Jeremy Kemp s'est passionné pour le mystérieux graveur Paul Mansard.

 La très belle lumière fade de fin d’après-midi d’automne imminent caresse l’adorable jardin de la maison de Mary et Jeremy Kemp, des amis chers de Lady Lys, à Morienne, près d’Aumale. Une brise douce fait frisonner les pois de senteur. Mary, violoniste, et Jeremy, ethnologue, Anglais, ont longtemps vécu dans le Kent. Ils ont acheté cette ancienne fermette en1986 comme résidence secondaire. Devenus résidents français, ils en ont fait leur résidence principale. Docteur en ethnologie, spécialisé dans l’Asie du Sud-Est, Jeremy a étudié dans la même London School que Mick Jagger. «Il était dans la même promotion que ma première femme», sourit-il. Ses autres passions sont les arts et la guerre de 14-18.Il y a huit ans, sur une réderie, à Grumesnil (76), son regard se pose sur deux gravures de procédé aquatinte représentant la Grande Guerre, œuvres d’un certain Paul Mansard. Coup de foudre. Il ne cessera de collectionner les gravures de ce mystérieux artiste dont on ne sait rien. Qui était-il? Un simple soldat? Un artiste? Un Français? Un Belge? A-t-il été fauché par la grande boucherie de 14-18? Mystère complet. Jeremy a effectué de puissantes recherches auprès des plus grands spécialistes, historiens et galeristes. Rien n’a été trouvé. Pourtant, les gravures témoignent d’un réel talent. Nombreuses sont celles qui évoquent les batailles de la Somme et l’Aisne.
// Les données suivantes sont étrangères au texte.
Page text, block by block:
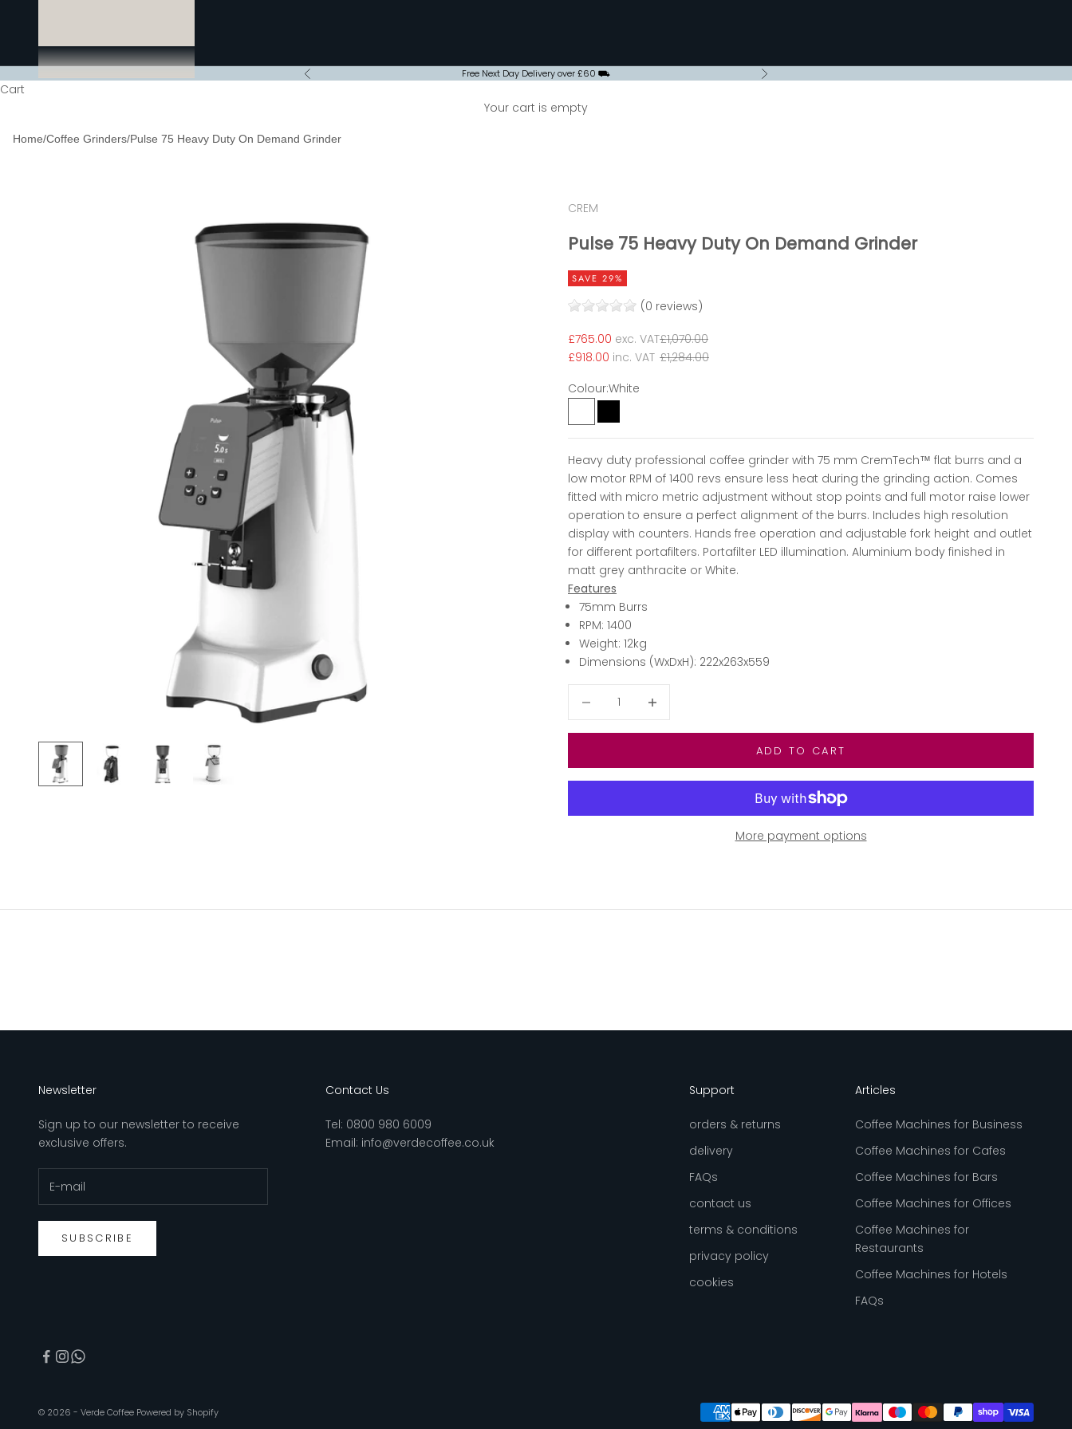
Previous Free Next Day Delivery over £60 ⛟ Next
Cart
Your cart is empty
Home/Coffee Grinders/Pulse 75 Heavy Duty On Demand Grinder
CREM
Pulse 75 Heavy Duty On Demand Grinder
SAVE 29%
(0 reviews)
Sale price
£765.00 exc. VAT
£918.00 inc. VAT
Regular price
£1,070.00
£1,284.00
Colour:White
WhiteBlack
Heavy duty professional coffee grinder with 75 mm CremTech™ flat burrs and a
low motor RPM of 1400 revs ensure less heat during the grinding action. Comes
fitted with micro metric adjustment without stop points and full motor raise lower
operation to ensure a perfect alignment of the burrs. Includes high resolution
display with counters. Hands free operation and adjustable fork height and outlet
for different portafilters. Portafilter LED illumination. Aluminium body finished in
matt grey anthracite or White.
Features
75mm Burrs
RPM: 1400
Weight: 12kg
Dimensions (WxDxH): 222x263x559
ADD TO CART
More payment options
Newsletter
Sign up to our newsletter to receive
exclusive offers.
SUBSCRIBE
Contact Us
Tel: 0800 980 6009
Email: info@verdecoffee.co.uk
Support
orders & returns
delivery
FAQs
contact us
terms & conditions
privacy policy
cookies
Articles
Coffee Machines for Business
Coffee Machines for Cafes
Coffee Machines for Bars
Coffee Machines for Offices
Coffee Machines for
Restaurants
Coffee Machines for Hotels
FAQs
© 2026 - Verde Coffee Powered by Shopify
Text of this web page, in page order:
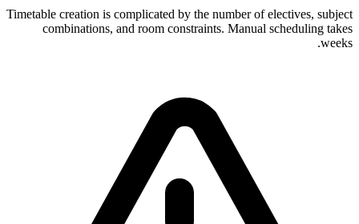
Timetable creation is complicated by the number of electives, subject
combinations, and room constraints. Manual scheduling takes
weeks.
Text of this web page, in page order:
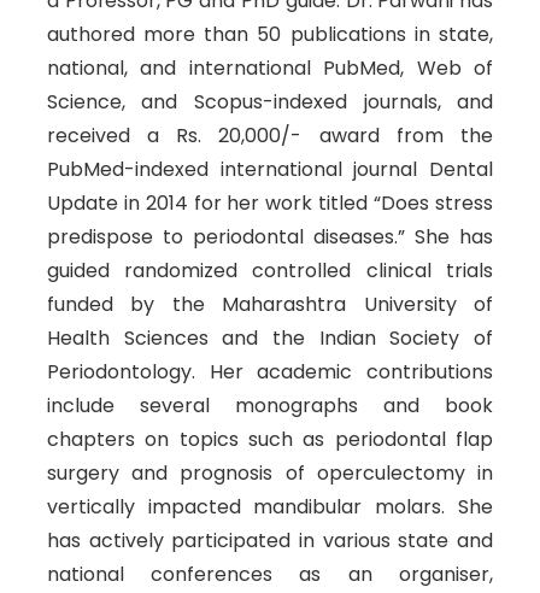
authored more than 50 publications in state,
national, and international PubMed, Web of
Science, and Scopus-indexed journals, and
received a Rs. 20,000/- award from the
PubMed-indexed international journal Dental
Update in 2014 for her work titled “Does stress
predispose to periodontal diseases.” She has
guided randomized controlled clinical trials
funded by the Maharashtra University of
Health Sciences and the Indian Society of
Periodontology. Her academic contributions
include several monographs and book
chapters on topics such as periodontal flap
surgery and prognosis of operculectomy in
vertically impacted mandibular molars. She
has actively participated in various state and
national conferences as an organiser,

Jeremy vient même d’écrire un très beau livre en anglais (In Search of Paul Mansard).On rêverait qu’un éditeur français le traduise et le publie pour faire découvrir ce grand et très mystérieux artiste. Autre découverte, grâce à Lady Lys: celle de l’ensemble vocal A Piacere, placé sous la direction de la séduisante Joëlle Lothe. J’ai assisté au concert qu’il a donné au centre Picasso, de Longueau. Moi, le fou furieux de rock’n’roll, qui, jusqu’à présent, pensais que Josquin des Près était le nom d’un trotteur, Monteverdi l’avant-centre de l’Inter Milan, Clément Janequin un cuisinier réputé, Luzzasco Luzzaschi le batteur d’Adriano Celentano, eh bien j’ai adoré la prestation d’A Piacere dans lequel chante mon ancien voisin et copain Patrick Thiébault, coiffeur, avenue Henri-Barbusse à Longueau (où j’ai vécu quatre ans avec ma grande didiche de Lou-Mary), et dans lequel a chanté la conteuse lyrique Catherine Petit avec qui j’ai écrit mon dernier livre, Le dernier hiver de Victor (éd.La Licorne). Tu sais tout, lectrice puissamment convoitée.
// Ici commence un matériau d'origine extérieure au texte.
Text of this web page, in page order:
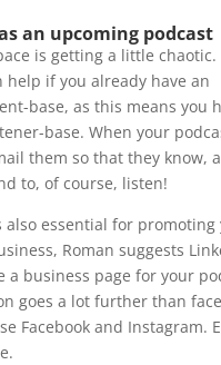
an upcoming podcast
is getting a little chaotic.
help if you already have an
base, as this means you
base. When your
them so that they know,
to, of course, listen!
also essential for promoting
Roman suggests
a business page for your
goes a lot further than
Facebook and Instagram.
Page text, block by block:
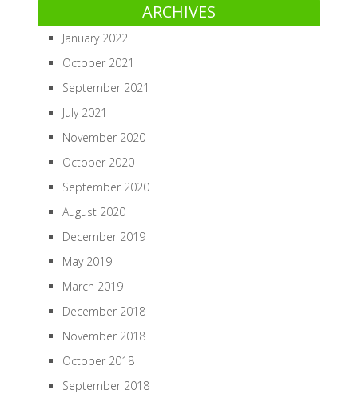
ARCHIVES
January 2022
October 2021
September 2021
July 2021
November 2020
October 2020
September 2020
August 2020
December 2019
May 2019
March 2019
December 2018
November 2018
October 2018
September 2018
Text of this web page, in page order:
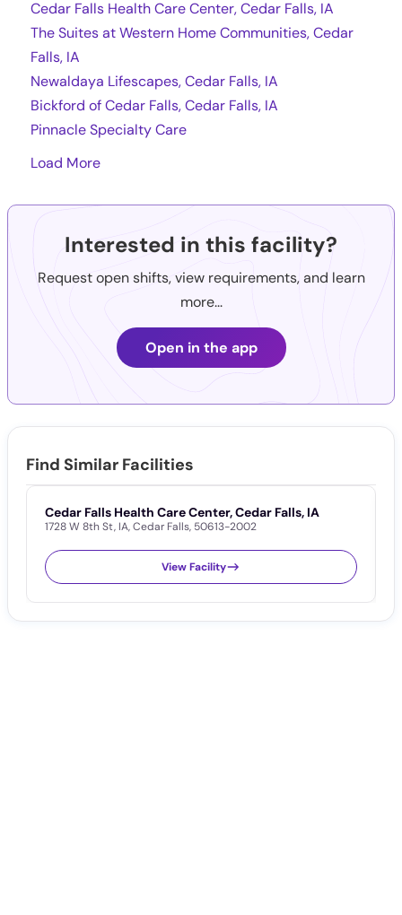
Cedar Falls Health Care Center, Cedar Falls, IA
The Suites at Western Home Communities, Cedar
Falls, IA
Newaldaya Lifescapes, Cedar Falls, IA
Bickford of Cedar Falls, Cedar Falls, IA
Pinnacle Specialty Care
Load More
Interested in this facility?
Request open shifts, view requirements, and learn
more...
Open in the app
Find Similar Facilities
Cedar Falls Health Care Center, Cedar Falls, IA
1728 W 8th St, IA,Cedar Falls, 50613-2002
View Facility
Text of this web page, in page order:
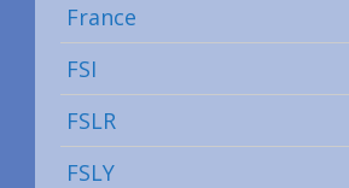
France
FSI
FSLR
FSLY
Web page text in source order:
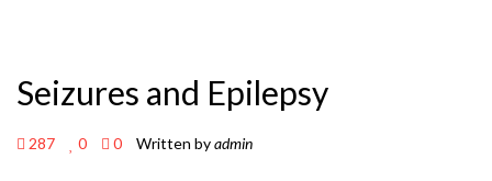
Seizures and Epilepsy
287 0 0 Written byadmin
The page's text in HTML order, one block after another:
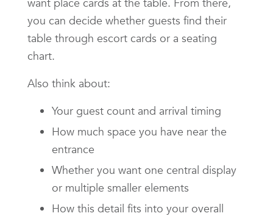
you can decide whether guests find their
table through escort cards or a seating
chart.
Also think about:
Your guest count and arrival timing
How much space you have near the
entrance
Whether you want one central display
or multiple smaller elements
How this detail fits into your overall
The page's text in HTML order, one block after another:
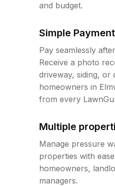
and budget.
Simple
Pay seamlessly
Receive a photo
driveway, siding, or
homeowners in
from every
Multiple
Manage pressure
properties with
homeowners,
managers.
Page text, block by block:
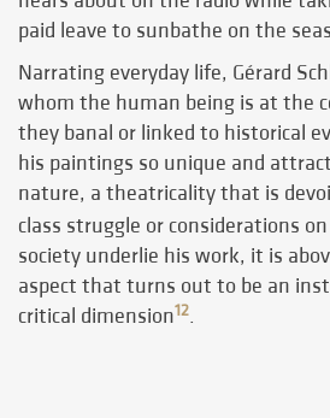
paid leave to sunbathe on the
Narrating everyday life, Gérard
whom the human being is at the
they banal or linked to historical
his paintings so unique and
nature, a theatricality that is
class struggle or considerations
society underlie his work, it is
aspect that turns out to be an
critical dimension12.
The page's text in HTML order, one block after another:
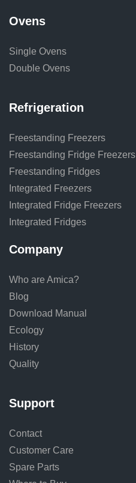
Ovens
Single Ovens
Double Ovens
Refrigeration
Freestanding Freezers
Freestanding Fridge Freezers
Freestanding Fridges
Integrated Freezers
Integrated Fridge Freezers
Integrated Fridges
Company
Who are Amica?
Blog
Download Manual
Ecology
History
Quality
Support
Contact
Customer Care
Spare Parts
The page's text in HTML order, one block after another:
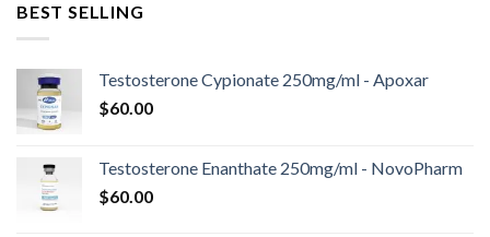
BEST SELLING
Testosterone Cypionate 250mg/ml - Apoxar
$60.00
Testosterone Enanthate 250mg/ml - NovoPharm
$60.00
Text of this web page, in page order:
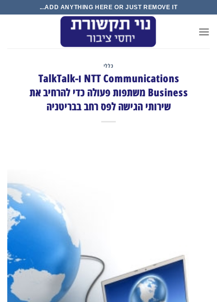
content
ADD ANYTHING HERE OR JUST REMOVE IT...
כללי
NTT Communications ו-TalkTalk
Business משתפות פעולה כדי להרחיב את
שירותי הגישה לפס רחב בבריטניה
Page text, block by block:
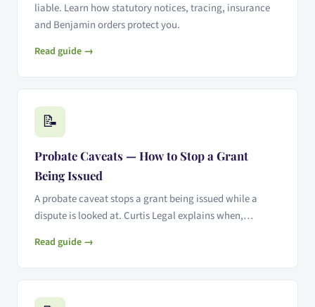
liable. Learn how statutory notices, tracing, insurance
and Benjamin orders protect you.
Read guide →
📝
Probate Caveats — How to Stop a Grant
Being Issued
A probate caveat stops a grant being issued while a
dispute is looked at. Curtis Legal explains when,…
Read guide →
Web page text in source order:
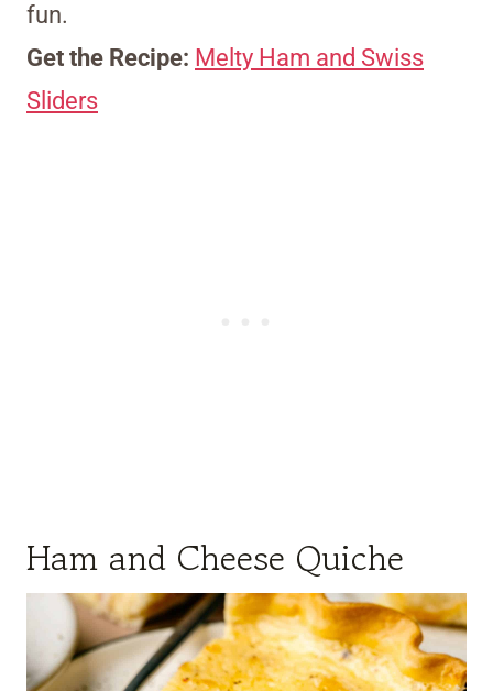
fun.
Get the Recipe: Melty Ham and Swiss
Sliders
Ham and Cheese Quiche
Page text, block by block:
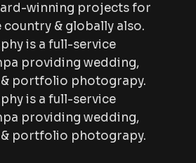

Dimanche 23 septembre 2012.

Pluie de presque automne sur les rouleaux d’été

Guillaume Lecoque, excellent photographe et passionné de voyages.
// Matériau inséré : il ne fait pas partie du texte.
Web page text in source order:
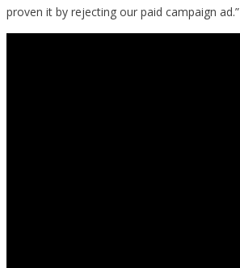
proven it by rejecting our paid campaign ad.”
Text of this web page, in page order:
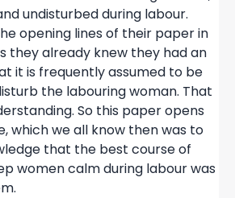
undisturbed during labour.
opening lines of their paper in
they already knew they had an
it is frequently assumed to be
the labouring woman. That
So this paper opens
which we all know then was to
that the best course of
women calm during labour was
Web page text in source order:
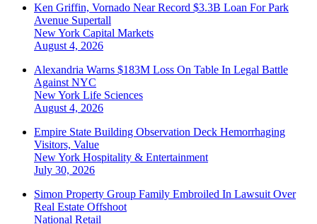
Ken Griffin, Vornado Near Record $3.3B Loan For Park
Avenue Supertall
New York Capital Markets
August 4, 2026
Alexandria Warns $183M Loss On Table In Legal Battle
Against NYC
New York Life Sciences
August 4, 2026
Empire State Building Observation Deck Hemorrhaging
Visitors, Value
New York Hospitality & Entertainment
July 30, 2026
Simon Property Group Family Embroiled In Lawsuit Over
Real Estate Offshoot
National Retail
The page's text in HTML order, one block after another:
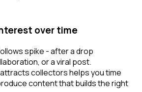
over time
spike - after a drop
or a viral post.
collectors helps you time
content that builds the right
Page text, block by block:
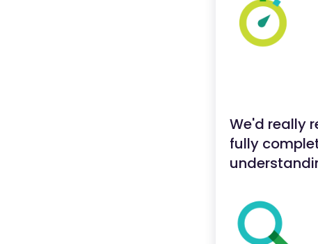
We'd really
fully
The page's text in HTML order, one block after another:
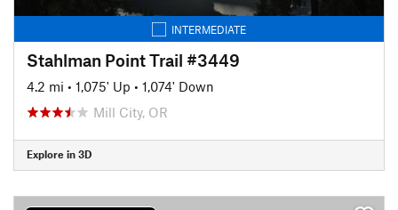
INTERMEDIATE
Stahlman Point Trail #3449
4.2 mi • 1,075' Up • 1,074' Down
Mill City, OR
Explore in 3D
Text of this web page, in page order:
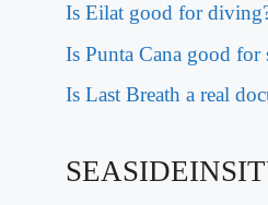
Is Eilat good for
Is Punta Cana good for
Is Last Breath a real
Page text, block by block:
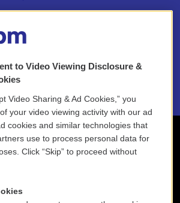
& Statement
to Video Viewing Disclosure &
Video Sharing & Ad Cookies,” you
your video viewing activity with our ad
cookies and similar technologies that
use to process personal data for
Click “Skip” to proceed without
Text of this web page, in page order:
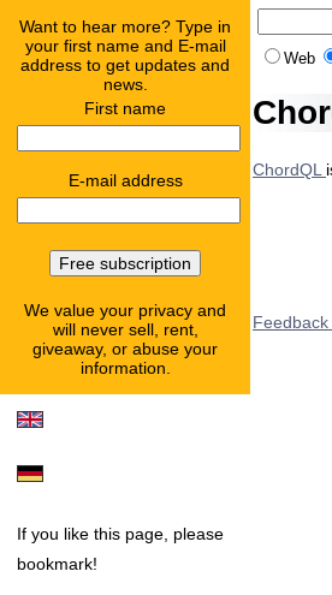
Want to hear more? Type in
your first name and E-mail
address to get updates and
news.
First name
E-mail address
We value your privacy and
will never sell, rent,
giveaway, or abuse your
information.
If you like this page, please
bookmark!
Web
ChordQL
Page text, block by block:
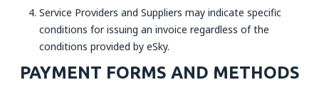
Service Providers and Suppliers may indicate specific
conditions for issuing an invoice regardless of the
conditions provided by eSky.
PAYMENT FORMS AND METHODS
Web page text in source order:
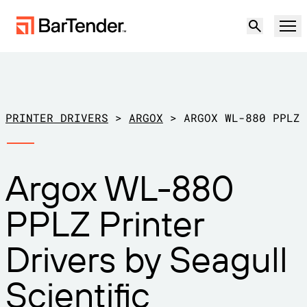
BarTender Labeling
LABELING CAPABILITIES
Create
Solutions
BY USE CASE
Manufacturing
Warehouse
Retail
Transportation & Logistics
Download Printer Drivers
Support Plans
Partners
Become a Partner
Support
Support Center
Try for free
PRINTER DRIVERS > ARGOX > ARGOX WL-880 PPLZ
Argox WL-880
PPLZ Printer
Drivers by Seagull
Scientific
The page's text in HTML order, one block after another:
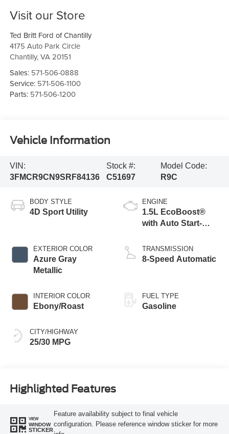
Visit our Store
Ted Britt Ford of Chantilly
4175 Auto Park Circle
Chantilly,VA 20151
Sales: 571-506-0888
Service: 571-506-1100
Parts: 571-506-1200
Vehicle Information
VIN:
3FMCR9CN9SRF84136
Stock #:
C51697
Model Code:
R9C
BODY STYLE
4D Sport Utility
EXTERIOR COLOR
Azure Gray
Metallic
INTERIOR COLOR
Ebony/Roast
CITY/HIGHWAY
25/30 MPG
ENGINE
1.5L EcoBoost®
with Auto Start-
TRANSMISSION
8-Speed Automatic
FUEL TYPE
Gasoline
Highlighted Features
VIEW
WINDOW
STICKER
Feature availability subject to final vehicle
configuration. Please reference window sticker for more
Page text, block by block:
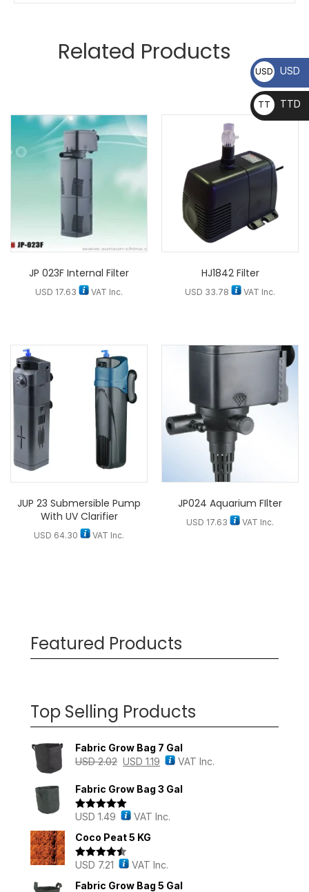
Related Products
JP 023F Internal Filter
USD 17.63 VAT Inc.
HJ1842 Filter
USD 33.78 VAT Inc.
JUP 23 Submersible Pump
With UV Clarifier
USD 64.30 VAT Inc.
JP024 Aquarium FIlter
USD 17.63 VAT Inc.
Featured Products
Top Selling Products
Fabric Grow Bag 7 Gal
USD2.02 USD 1.19 VAT Inc.
Fabric Grow Bag 3 Gal
Rated 5.00
USD 1.49
VAT Inc.
Coco Peat 5 KG
Rated4.43
USD 7.21
VAT Inc.
Fabric Grow Bag 5 Gal
USD USD
TT
D
TTD

     Il pleut. Une petite pluie froide. Ça sent l’automne. Place Gambetta, à Amiens, des employés roulent de grands morceaux de la pelouse de la plage installée là, tout l’été. Quand je passais devant, en juillet et en août, j’entendais les piaillements des enfants. Ils sont aujourd’hui en train de peiner en classe. Place Gambetta: ces gros et rondouillards rouleaux de pelouse ressemblent à des rouleaux de printemps. À des rouleaux d’été plutôt. La pluie froide de presque automne les rend gras. Un temps à s’enfermer au cinéma. Ce que je fais en compagnie de Lady Lys. Longtemps, j’ai boudé les salles obscures, concentré sur les livres et sur les concerts de rock. Je suis allé voir plusieurs films épatants: Cherchez Hortense, de Pascal Bonitzer, avec les délicieuses Kristin Scott Thomas (magnifique, splendide! J’adore) et Isabelle Carré (on lui donnerait vingt ans; très mignonne, craquante), l’efficace Jean-Pierre Bacri (avec qui je me suis réconcilié dans ce rôle où il apparaît plus fragile, moins cabotin), et l’immense Claude Rich, génial en vieux père cynique. Ce film, qui n’eût pu être qu’un film de gauche sur les sans papiers, est tiré par le haut par une écriture littéraire et des histoires d’amour émouvantes. On reste en famille avec Du vent dans mes mollets, de Carine Tardieu, avec Agnès Jaoui (la compagne de Bacri), Denis Podalydès et, une fois de plus, la craquante Isabelle Carré. Un petit film frais, assez poignant et discrètement mélancolique. Je me suis également rendu à la très belle exposition, «Harrar, le caché et le montré», qui se tient actuellement – jusqu’au 30 septembre-, au café-librairie Chapeau melon et piles de livres, rue des Lombards, à Amiens. Guillaume Lecoque, 37 ans, d’Amiens, propose à nos regards dix-sept photographies de ses œuvres, des tirages argentiques d’après fichiers numériques. Titulaire d’un beau regard de photographe sensible et inspiré, Guillaume Lecoque est parti, en 2009, sur les traces de Rimbaud et s’est demandé pourquoi s’était-il enfui dans cette ville de la Corne de l’Afrique. Beaucoup de monde au vernissage, dont Jean-Louis Piot, vice-président du Conseil général, et Hélène Quenot-Suarez, chercheur à l’Institut français de relations internationale qui évoqua les villes africaines.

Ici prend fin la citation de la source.